EXERCISE PROMPT: Could you write out every record below exactly, leaving out any pictures?

::::

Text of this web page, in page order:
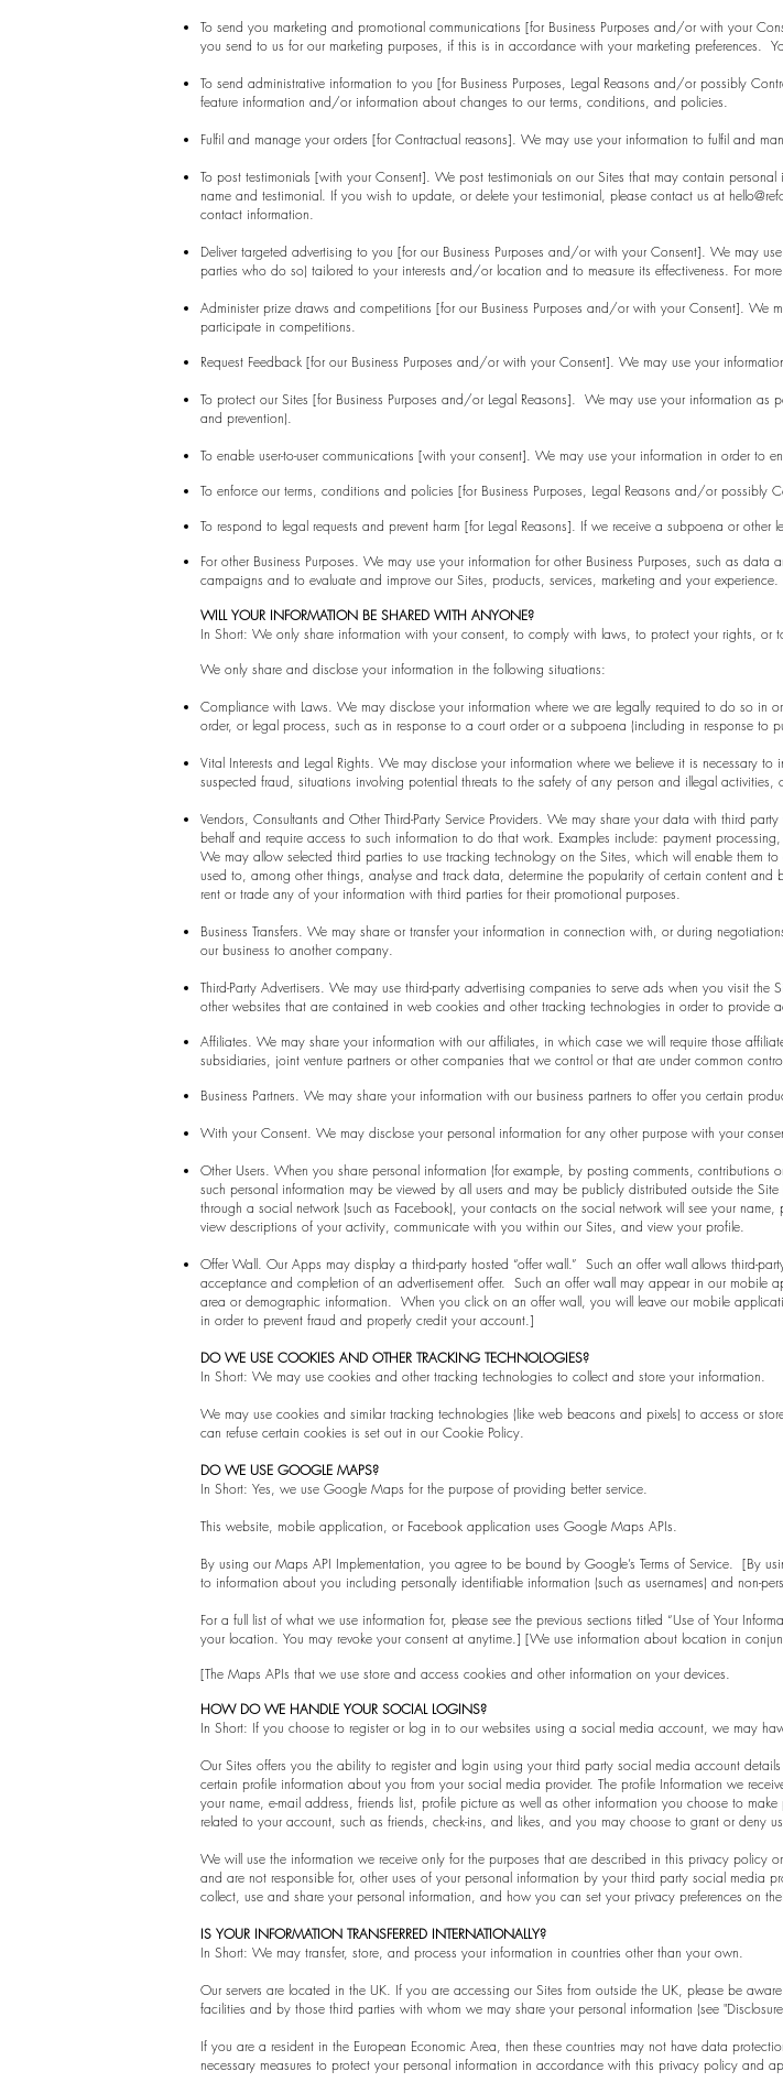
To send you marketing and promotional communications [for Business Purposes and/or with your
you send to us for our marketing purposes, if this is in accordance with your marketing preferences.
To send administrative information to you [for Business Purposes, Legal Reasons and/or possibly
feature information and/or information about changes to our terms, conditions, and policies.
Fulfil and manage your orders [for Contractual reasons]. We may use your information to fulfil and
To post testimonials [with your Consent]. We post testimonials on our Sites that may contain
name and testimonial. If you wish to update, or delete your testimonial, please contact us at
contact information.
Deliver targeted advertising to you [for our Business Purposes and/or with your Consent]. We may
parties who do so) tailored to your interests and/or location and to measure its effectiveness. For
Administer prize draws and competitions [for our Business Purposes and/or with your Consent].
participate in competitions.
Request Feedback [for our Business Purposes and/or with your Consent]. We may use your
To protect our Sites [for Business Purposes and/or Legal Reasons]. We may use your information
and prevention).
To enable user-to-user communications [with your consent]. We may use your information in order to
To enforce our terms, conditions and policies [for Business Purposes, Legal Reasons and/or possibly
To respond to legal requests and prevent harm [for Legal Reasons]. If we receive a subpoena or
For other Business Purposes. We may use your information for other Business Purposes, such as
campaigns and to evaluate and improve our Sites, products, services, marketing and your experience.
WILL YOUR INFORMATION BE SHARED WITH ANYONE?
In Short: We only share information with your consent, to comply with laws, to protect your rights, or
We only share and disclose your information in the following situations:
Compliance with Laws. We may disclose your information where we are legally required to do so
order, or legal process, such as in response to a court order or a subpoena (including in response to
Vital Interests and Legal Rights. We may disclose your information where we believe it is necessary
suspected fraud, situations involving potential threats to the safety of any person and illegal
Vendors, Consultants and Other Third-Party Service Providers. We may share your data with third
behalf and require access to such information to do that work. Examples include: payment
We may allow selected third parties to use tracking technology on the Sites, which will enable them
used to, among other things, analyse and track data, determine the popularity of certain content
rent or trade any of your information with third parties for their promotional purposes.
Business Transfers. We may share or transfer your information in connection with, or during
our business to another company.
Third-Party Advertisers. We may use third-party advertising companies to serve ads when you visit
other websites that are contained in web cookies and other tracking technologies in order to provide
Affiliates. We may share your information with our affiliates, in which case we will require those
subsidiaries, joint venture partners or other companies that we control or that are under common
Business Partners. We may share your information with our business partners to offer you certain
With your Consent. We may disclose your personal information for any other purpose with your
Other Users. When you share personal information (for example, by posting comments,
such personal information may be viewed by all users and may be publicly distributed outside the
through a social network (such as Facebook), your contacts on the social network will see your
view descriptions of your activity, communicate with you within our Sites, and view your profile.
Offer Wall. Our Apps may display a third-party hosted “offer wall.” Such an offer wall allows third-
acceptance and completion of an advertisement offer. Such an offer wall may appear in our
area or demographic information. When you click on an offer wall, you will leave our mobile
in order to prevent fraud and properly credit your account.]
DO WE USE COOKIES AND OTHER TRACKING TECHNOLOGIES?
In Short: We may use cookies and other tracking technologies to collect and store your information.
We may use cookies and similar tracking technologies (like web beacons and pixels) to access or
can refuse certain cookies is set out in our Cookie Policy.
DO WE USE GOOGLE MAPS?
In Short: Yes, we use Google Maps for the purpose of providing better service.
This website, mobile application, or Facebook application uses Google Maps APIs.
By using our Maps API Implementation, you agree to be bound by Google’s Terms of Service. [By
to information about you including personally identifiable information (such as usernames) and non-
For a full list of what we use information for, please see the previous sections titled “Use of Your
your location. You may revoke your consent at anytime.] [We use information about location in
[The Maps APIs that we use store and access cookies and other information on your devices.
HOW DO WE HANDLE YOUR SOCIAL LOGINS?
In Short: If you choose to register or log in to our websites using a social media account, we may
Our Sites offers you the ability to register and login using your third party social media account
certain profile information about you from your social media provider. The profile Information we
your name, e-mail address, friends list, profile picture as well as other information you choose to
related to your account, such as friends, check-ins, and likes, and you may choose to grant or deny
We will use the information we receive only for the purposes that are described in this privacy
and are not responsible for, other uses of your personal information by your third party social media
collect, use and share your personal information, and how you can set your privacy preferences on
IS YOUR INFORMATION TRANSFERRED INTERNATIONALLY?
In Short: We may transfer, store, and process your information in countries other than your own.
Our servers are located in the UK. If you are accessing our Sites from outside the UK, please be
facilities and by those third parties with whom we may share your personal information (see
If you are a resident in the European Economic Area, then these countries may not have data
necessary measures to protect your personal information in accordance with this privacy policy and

::::

WRITTEN RESPONSE:
Text of this web page, in page order:
To send you marketing and promotional communications [for Business Purposes and/or with your
you send to us for our marketing purposes, if this is in accordance with your marketing preferences.
To send administrative information to you [for Business Purposes, Legal Reasons and/or possibly
feature information and/or information about changes to our terms, conditions, and policies.
Fulfil and manage your orders [for Contractual reasons]. We may use your information to fulfil and
To post testimonials [with your Consent]. We post testimonials on our Sites that may contain
name and testimonial. If you wish to update, or delete your testimonial, please contact us at
contact information.
Deliver targeted advertising to you [for our Business Purposes and/or with your Consent]. We may
parties who do so) tailored to your interests and/or location and to measure its effectiveness. For
Administer prize draws and competitions [for our Business Purposes and/or with your Consent].
participate in competitions.
Request Feedback [for our Business Purposes and/or with your Consent]. We may use your
To protect our Sites [for Business Purposes and/or Legal Reasons]. We may use your information
and prevention).
To enable user-to-user communications [with your consent]. We may use your information in order to
To enforce our terms, conditions and policies [for Business Purposes, Legal Reasons and/or possibly
To respond to legal requests and prevent harm [for Legal Reasons]. If we receive a subpoena or
For other Business Purposes. We may use your information for other Business Purposes, such as
campaigns and to evaluate and improve our Sites, products, services, marketing and your experience.
WILL YOUR INFORMATION BE SHARED WITH ANYONE?
In Short: We only share information with your consent, to comply with laws, to protect your rights, or
We only share and disclose your information in the following situations:
Compliance with Laws. We may disclose your information where we are legally required to do so
order, or legal process, such as in response to a court order or a subpoena (including in response to
Vital Interests and Legal Rights. We may disclose your information where we believe it is necessary
suspected fraud, situations involving potential threats to the safety of any person and illegal
Vendors, Consultants and Other Third-Party Service Providers. We may share your data with third
behalf and require access to such information to do that work. Examples include: payment
We may allow selected third parties to use tracking technology on the Sites, which will enable them
used to, among other things, analyse and track data, determine the popularity of certain content
rent or trade any of your information with third parties for their promotional purposes.
Business Transfers. We may share or transfer your information in connection with, or during
our business to another company.
Third-Party Advertisers. We may use third-party advertising companies to serve ads when you visit
other websites that are contained in web cookies and other tracking technologies in order to provide
Affiliates. We may share your information with our affiliates, in which case we will require those
subsidiaries, joint venture partners or other companies that we control or that are under common
Business Partners. We may share your information with our business partners to offer you certain
With your Consent. We may disclose your personal information for any other purpose with your
Other Users. When you share personal information (for example, by posting comments,
such personal information may be viewed by all users and may be publicly distributed outside the
through a social network (such as Facebook), your contacts on the social network will see your
view descriptions of your activity, communicate with you within our Sites, and view your profile.
Offer Wall. Our Apps may display a third-party hosted “offer wall.” Such an offer wall allows third-
acceptance and completion of an advertisement offer. Such an offer wall may appear in our
area or demographic information. When you click on an offer wall, you will leave our mobile
in order to prevent fraud and properly credit your account.]
DO WE USE COOKIES AND OTHER TRACKING TECHNOLOGIES?
In Short: We may use cookies and other tracking technologies to collect and store your information.
We may use cookies and similar tracking technologies (like web beacons and pixels) to access or
can refuse certain cookies is set out in our Cookie Policy.
DO WE USE GOOGLE MAPS?
In Short: Yes, we use Google Maps for the purpose of providing better service.
This website, mobile application, or Facebook application uses Google Maps APIs.
By using our Maps API Implementation, you agree to be bound by Google’s Terms of Service. [By
to information about you including personally identifiable information (such as usernames) and non-
For a full list of what we use information for, please see the previous sections titled “Use of Your
your location. You may revoke your consent at anytime.] [We use information about location in
[The Maps APIs that we use store and access cookies and other information on your devices.
HOW DO WE HANDLE YOUR SOCIAL LOGINS?
In Short: If you choose to register or log in to our websites using a social media account, we may
Our Sites offers you the ability to register and login using your third party social media account
certain profile information about you from your social media provider. The profile Information we
your name, e-mail address, friends list, profile picture as well as other information you choose to
related to your account, such as friends, check-ins, and likes, and you may choose to grant or deny
We will use the information we receive only for the purposes that are described in this privacy
and are not responsible for, other uses of your personal information by your third party social media
collect, use and share your personal information, and how you can set your privacy preferences on
IS YOUR INFORMATION TRANSFERRED INTERNATIONALLY?
In Short: We may transfer, store, and process your information in countries other than your own.
Our servers are located in the UK. If you are accessing our Sites from outside the UK, please be
facilities and by those third parties with whom we may share your personal information (see
If you are a resident in the European Economic Area, then these countries may not have data
necessary measures to protect your personal information in accordance with this privacy policy and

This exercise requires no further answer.